EXERCISE DIRECTIONS: Reproduce verbatim the lines of the material below, starting at the line with "heavy rain periods." and ending at the line with "50% of structural", both inclusive; skip the rest.

ENTRIES SUPPLIED:
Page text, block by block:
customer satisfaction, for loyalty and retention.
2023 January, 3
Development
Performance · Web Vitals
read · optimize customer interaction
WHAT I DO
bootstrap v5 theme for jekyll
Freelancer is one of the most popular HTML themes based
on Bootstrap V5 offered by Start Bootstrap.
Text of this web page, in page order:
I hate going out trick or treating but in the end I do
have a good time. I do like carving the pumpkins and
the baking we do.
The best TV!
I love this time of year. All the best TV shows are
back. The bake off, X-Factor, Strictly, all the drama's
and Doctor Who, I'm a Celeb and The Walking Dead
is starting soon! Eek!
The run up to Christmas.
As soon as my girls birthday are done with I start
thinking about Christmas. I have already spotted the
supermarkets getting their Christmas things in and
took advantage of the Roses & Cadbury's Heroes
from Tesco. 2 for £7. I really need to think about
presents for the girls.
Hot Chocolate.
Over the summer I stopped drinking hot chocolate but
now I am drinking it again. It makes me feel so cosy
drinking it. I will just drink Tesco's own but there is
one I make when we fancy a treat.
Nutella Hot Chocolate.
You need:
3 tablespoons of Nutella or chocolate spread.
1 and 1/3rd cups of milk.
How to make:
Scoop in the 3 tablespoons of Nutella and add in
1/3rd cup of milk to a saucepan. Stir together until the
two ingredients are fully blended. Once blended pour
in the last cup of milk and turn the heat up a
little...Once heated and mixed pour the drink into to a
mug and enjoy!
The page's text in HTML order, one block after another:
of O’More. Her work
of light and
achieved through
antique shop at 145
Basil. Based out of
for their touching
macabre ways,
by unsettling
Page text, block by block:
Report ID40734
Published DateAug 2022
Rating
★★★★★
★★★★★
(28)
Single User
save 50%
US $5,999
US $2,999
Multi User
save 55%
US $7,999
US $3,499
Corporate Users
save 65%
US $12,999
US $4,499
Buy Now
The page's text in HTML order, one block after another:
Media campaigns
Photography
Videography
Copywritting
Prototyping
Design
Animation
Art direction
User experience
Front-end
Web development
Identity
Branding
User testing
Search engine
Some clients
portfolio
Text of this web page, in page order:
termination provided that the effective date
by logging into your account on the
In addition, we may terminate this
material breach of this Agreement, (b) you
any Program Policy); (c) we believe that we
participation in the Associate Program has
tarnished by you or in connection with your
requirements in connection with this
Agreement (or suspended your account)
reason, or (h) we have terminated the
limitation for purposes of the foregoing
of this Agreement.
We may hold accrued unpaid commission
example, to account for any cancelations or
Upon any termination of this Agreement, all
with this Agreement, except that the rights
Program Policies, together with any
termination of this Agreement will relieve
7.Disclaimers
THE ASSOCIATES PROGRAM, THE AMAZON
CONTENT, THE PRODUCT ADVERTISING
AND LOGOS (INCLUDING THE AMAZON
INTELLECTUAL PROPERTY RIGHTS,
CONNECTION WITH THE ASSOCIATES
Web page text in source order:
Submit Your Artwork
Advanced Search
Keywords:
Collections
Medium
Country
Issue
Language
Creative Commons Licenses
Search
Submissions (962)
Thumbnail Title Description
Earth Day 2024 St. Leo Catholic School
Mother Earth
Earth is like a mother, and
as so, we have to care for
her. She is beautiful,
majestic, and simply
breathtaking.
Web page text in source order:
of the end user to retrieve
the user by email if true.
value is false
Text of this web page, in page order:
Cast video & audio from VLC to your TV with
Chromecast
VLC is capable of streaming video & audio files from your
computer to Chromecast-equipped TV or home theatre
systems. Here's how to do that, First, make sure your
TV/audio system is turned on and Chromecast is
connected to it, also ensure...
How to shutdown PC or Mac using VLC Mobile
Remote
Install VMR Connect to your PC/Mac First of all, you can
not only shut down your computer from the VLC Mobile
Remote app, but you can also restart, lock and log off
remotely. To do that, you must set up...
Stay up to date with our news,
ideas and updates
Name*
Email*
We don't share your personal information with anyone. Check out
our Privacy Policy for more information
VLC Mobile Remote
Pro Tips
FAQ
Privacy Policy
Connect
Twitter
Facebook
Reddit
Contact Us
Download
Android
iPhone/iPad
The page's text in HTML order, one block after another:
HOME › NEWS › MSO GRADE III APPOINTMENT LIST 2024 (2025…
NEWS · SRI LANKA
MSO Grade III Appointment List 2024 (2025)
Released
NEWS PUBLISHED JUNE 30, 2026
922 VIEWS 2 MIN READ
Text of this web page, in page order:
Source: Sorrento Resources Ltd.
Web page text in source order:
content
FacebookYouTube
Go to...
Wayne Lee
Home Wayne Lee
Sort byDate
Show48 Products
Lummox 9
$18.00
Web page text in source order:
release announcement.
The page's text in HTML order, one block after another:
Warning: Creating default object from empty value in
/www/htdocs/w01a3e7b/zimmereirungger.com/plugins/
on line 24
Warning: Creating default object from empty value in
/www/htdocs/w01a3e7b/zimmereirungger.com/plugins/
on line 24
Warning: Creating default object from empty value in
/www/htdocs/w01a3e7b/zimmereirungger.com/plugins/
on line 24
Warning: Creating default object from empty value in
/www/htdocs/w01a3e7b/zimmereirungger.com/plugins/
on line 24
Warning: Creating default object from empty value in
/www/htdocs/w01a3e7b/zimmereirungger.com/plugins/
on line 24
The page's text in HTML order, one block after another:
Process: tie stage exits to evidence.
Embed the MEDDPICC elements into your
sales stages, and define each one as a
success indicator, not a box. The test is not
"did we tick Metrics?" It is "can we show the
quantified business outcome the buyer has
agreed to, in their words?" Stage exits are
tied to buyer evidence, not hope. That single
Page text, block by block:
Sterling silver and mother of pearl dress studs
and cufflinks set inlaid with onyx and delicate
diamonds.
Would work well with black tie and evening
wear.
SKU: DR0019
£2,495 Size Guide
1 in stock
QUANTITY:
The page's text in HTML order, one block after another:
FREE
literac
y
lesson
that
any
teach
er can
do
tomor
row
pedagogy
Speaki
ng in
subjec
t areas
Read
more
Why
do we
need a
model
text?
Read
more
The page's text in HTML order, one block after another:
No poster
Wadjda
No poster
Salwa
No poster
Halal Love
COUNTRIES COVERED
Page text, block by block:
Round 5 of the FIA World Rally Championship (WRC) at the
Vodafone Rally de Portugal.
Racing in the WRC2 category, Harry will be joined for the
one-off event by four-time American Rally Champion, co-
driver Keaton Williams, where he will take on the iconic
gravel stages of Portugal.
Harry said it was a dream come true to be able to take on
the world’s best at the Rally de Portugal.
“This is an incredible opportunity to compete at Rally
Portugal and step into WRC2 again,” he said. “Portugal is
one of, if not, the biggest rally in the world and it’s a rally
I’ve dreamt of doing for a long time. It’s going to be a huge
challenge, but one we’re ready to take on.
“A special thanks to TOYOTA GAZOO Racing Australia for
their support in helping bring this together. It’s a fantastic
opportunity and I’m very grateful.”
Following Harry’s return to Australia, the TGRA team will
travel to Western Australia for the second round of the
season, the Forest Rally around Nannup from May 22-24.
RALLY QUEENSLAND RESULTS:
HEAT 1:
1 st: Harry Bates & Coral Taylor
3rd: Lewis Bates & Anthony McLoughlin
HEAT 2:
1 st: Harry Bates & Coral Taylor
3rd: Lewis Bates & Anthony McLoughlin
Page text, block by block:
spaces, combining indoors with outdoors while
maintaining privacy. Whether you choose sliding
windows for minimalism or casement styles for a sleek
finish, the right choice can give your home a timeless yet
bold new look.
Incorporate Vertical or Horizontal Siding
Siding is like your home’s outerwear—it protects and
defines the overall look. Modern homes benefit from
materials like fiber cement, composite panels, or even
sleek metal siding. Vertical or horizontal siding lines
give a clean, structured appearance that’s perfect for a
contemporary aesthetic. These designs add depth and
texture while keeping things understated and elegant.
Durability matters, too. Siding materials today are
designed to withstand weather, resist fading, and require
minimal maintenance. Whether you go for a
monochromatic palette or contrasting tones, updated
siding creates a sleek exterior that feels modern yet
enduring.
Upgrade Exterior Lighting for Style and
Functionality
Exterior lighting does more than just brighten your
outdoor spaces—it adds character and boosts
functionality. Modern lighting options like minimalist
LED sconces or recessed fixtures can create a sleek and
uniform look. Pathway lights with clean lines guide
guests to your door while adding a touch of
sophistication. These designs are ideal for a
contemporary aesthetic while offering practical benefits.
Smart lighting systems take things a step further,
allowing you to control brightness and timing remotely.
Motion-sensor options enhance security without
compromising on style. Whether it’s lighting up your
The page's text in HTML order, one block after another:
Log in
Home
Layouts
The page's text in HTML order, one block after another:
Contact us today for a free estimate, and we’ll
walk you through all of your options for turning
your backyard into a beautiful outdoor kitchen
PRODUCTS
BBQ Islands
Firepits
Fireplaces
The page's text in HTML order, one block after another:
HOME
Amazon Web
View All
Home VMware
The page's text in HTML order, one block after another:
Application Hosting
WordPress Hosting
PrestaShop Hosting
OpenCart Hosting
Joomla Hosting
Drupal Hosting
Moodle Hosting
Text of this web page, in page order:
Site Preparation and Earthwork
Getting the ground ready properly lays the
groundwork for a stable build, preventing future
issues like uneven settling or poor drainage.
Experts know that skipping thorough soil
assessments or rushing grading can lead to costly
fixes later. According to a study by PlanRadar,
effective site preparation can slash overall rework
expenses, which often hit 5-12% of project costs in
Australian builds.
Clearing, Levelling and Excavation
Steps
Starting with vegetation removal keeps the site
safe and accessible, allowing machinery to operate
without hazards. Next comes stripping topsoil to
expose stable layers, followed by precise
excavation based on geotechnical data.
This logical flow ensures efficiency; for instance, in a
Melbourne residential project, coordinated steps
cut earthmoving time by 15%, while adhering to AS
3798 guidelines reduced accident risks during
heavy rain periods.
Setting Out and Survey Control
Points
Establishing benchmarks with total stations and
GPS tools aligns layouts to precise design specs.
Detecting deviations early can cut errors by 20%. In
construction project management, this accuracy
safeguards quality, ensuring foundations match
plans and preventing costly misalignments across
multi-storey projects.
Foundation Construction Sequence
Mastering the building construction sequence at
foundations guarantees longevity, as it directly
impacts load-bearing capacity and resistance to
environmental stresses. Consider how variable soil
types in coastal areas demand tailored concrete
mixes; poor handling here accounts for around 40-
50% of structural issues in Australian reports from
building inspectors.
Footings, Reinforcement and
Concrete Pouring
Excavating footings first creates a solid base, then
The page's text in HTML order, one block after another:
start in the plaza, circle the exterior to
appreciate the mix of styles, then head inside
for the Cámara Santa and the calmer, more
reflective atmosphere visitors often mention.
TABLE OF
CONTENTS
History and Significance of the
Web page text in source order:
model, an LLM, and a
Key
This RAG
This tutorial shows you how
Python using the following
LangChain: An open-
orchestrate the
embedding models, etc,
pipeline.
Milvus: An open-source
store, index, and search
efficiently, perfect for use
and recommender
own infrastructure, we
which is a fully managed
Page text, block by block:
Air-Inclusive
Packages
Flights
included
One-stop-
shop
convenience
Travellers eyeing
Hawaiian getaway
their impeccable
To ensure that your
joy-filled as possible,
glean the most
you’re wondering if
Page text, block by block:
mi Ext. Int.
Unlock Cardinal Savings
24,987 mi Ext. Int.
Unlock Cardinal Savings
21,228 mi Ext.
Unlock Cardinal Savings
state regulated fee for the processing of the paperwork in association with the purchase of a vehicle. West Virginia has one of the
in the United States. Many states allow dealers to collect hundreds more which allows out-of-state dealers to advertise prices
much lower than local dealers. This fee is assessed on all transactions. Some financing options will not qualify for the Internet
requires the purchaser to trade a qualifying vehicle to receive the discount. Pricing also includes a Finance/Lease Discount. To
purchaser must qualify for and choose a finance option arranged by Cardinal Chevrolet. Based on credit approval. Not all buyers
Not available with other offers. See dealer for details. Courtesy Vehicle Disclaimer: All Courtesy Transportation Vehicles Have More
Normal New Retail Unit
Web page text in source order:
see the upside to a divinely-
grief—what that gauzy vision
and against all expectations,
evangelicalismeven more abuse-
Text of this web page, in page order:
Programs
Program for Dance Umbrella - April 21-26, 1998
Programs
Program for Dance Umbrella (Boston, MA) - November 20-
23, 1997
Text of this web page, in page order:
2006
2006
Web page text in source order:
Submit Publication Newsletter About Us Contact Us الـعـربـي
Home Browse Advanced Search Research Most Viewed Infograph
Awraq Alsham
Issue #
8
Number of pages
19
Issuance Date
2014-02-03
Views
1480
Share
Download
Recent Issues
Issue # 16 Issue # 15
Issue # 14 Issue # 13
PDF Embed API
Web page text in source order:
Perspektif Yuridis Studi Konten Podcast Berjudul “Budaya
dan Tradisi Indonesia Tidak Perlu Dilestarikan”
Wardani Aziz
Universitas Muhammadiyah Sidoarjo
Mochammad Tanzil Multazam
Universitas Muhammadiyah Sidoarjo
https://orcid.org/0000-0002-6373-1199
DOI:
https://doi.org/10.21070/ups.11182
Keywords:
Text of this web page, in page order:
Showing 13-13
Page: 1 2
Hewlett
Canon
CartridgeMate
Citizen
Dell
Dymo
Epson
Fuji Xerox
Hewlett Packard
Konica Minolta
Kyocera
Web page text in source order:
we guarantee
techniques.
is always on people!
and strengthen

WRITTEN RESPONSE:
heavy rain periods.
Setting Out and Survey Control
Points
Establishing benchmarks with total stations and
GPS tools aligns layouts to precise design specs.
Detecting deviations early can cut errors by 20%. In
construction project management, this accuracy
safeguards quality, ensuring foundations match
plans and preventing costly misalignments across
multi-storey projects.
Foundation Construction Sequence
Mastering the building construction sequence at
foundations guarantees longevity, as it directly
impacts load-bearing capacity and resistance to
environmental stresses. Consider how variable soil
types in coastal areas demand tailored concrete
mixes; poor handling here accounts for around 40-
50% of structural issues in Australian reports from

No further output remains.